5 May 2025 | Kaichen Zhang, Bo Li, Peiuyan Zhang, Fanyi Pu, Joshua Adrian Cahyono, Kairui Hu, Shuai Liu, Jingkang Yang, Chunyuan Li, Ziwei Liu, Yuanhan Zhang
The paper "LMMs-EVAL: Reality Check on the Evaluation of Large Multimodal Models" addresses the challenges in evaluating Large Multimodal Models (LMMs) by introducing a unified and standardized benchmark suite, LMMs-EVAL, and two additional tools: LMMs-EVAL LITE and LIVEBENCH. The authors aim to provide a comprehensive, transparent, and reproducible evaluation framework for LMMs.
1. **LMMs-EVAL**: A unified and standardized multimodal benchmark suite covering over 50 tasks and more than 10 models, ensuring wide coverage and standardization in evaluations.
2. **LMMs-EVAL LITE**: An efficient evaluation toolkit that provides reliable and aligned results with the full-set evaluation, reducing costs while maintaining quality.
3. **LIVEBENCH**: An evaluation benchmark that uses continuously updated news and forum websites to assess models' zero-shot generalization ability on recent events, addressing data contamination issues.
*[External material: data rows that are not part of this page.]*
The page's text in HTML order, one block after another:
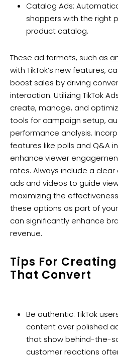
Catalog Ads:
shoppers with the right
product catalog.
These ad formats, such as
with TikTok’s new features,
boost sales by driving
interaction. Utilizing TikTok
create, manage, and
tools for campaign setup,
performance analysis.
features like polls and Q&A
enhance viewer
rates. Always include a clear
ads and videos to guide
maximizing the
these options as part of
can significantly enhance
revenue.
Tips For
That Convert
Be authentic: TikTok
content over polished
that show behind-the-
customer reactions
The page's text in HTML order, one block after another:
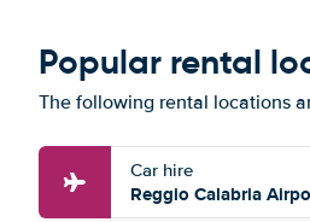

The paper highlights the importance of considering the evaluation trilemma—wide coverage, low cost, and zero contamination—and provides practical solutions to navigate this trade-off. It also discusses the limitations of existing benchmarks and the need for more comprehensive evaluations to accurately assess model performance. The authors open-source their codebase and maintain a leaderboard for LIVEBENCH at GitHub and LiveBench.The paper "LMMs-EVAL: Reality Check on the Evaluation of Large Multimodal Models" addresses the challenges in evaluating Large Multimodal Models (LMMs) by introducing a unified and standardized benchmark suite, LMMs-EVAL, and two additional tools: LMMs-EVAL LITE and LIVEBENCH. The authors aim to provide a comprehensive, transparent, and reproducible evaluation framework for LMMs.
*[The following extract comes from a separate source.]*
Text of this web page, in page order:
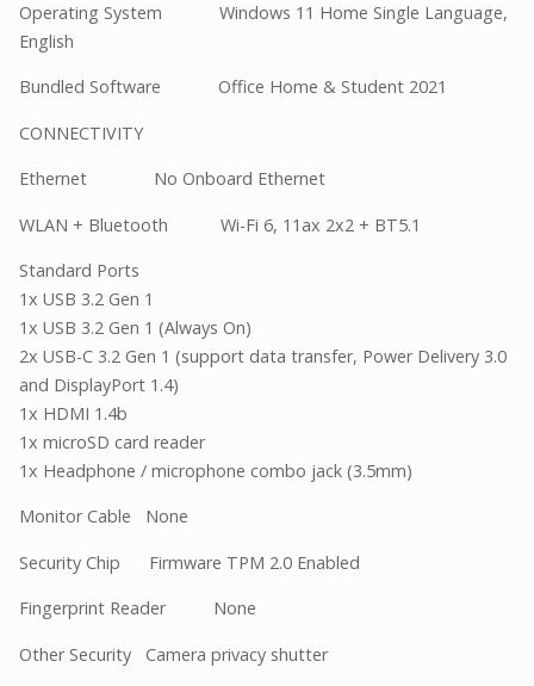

1. **LMMs-EVAL**: A unified and standardized multimodal benchmark suite covering over 50 tasks and more than 10 models, ensuring wide coverage and standardization in evaluations.
2. **LMMs-EVAL LITE**: An efficient evaluation toolkit that provides reliable and aligned results with the full-set evaluation, reducing costs while maintaining quality.
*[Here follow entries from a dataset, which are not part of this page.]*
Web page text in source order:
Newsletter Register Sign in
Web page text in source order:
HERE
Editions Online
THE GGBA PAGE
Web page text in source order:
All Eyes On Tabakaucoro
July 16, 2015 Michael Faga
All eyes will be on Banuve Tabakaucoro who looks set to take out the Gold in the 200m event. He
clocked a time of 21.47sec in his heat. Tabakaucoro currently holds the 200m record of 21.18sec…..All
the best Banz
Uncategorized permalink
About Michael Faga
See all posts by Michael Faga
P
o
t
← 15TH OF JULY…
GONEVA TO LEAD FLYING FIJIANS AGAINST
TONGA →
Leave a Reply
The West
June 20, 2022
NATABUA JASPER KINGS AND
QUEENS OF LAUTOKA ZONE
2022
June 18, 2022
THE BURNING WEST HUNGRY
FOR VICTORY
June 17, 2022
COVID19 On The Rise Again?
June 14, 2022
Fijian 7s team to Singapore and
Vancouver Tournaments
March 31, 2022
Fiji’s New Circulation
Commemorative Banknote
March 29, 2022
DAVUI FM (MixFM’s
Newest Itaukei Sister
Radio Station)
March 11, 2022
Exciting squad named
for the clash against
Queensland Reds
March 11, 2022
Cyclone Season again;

3. **LIVEBENCH**: An evaluation benchmark that uses continuously updated news and forum websites to assess models' zero-shot generalization ability on recent events, addressing data contamination issues.
The paper highlights the importance of considering the evaluation trilemma—wide coverage, low cost, and zero contamination—and provides practical solutions to navigate this trade-off. It also discusses the limitations of existing benchmarks and the need for more comprehensive evaluations to accurately assess model performance. The authors open-source their codebase and maintain a leaderboard for LIVEBENCH at GitHub and LiveBench.